In practice, the case for unions will be supported by all compilers that
are acceptable to users: code to use unions to get at the bit-level
representation of floating-point numbers is required, and it is
well-understood to be implementation-dependent.  Without the ability to
write unions one way and read them another way, it's not possible to
write IEEE isnan() or isinf() routines in C; assembly would be needed.

> > So, to protect users from this catastrophe, you silently destroy
> > the efficacy of a pointer causing their programs to head south
> > without a discernible error or even a warning.
> 
> The program in question is wrong, and such errors can't be detected in
> general.  Of course detecting it in the few situations in which it is
> possible would be a useful contribution to GCC, but the cases in which
> it's really not obvious where the error is, the compiler is very
> unlikely to be able to figure it out either, because it would require
> information from multiple translation units.
> 
> > That's not a sufficient excuse for throwing up your
> > hands on being helpful and silently generate trash.
> 
> Garbage in, garbage out.

There is an argument for attempting to detect obvious cases of error, and
this would help users.  Some developers have objected that because not all
errors can be detected, this would give users a false sense of security
when they don't see any aliasing warnings.

> > either emit working code (as I suggest), or emit a hard error.

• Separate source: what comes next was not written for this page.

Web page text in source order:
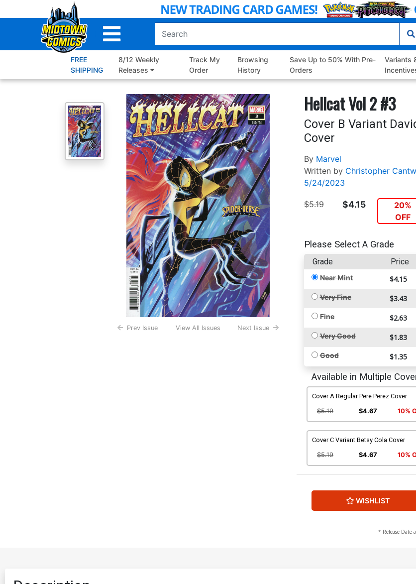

Use -fno-strict-aliasing if you don't want to learn the rules.  Your code
may be slower, but no matter.

> A hard error would probably be inappropriate, since the compiler can't
> tell in general whether the code in question would actually be
> executed, a condition necessary for the undefined behavior to actually
> be invoked.

At least in the case where the bad code is always reached if the function
is called, a hard error might be reasonable.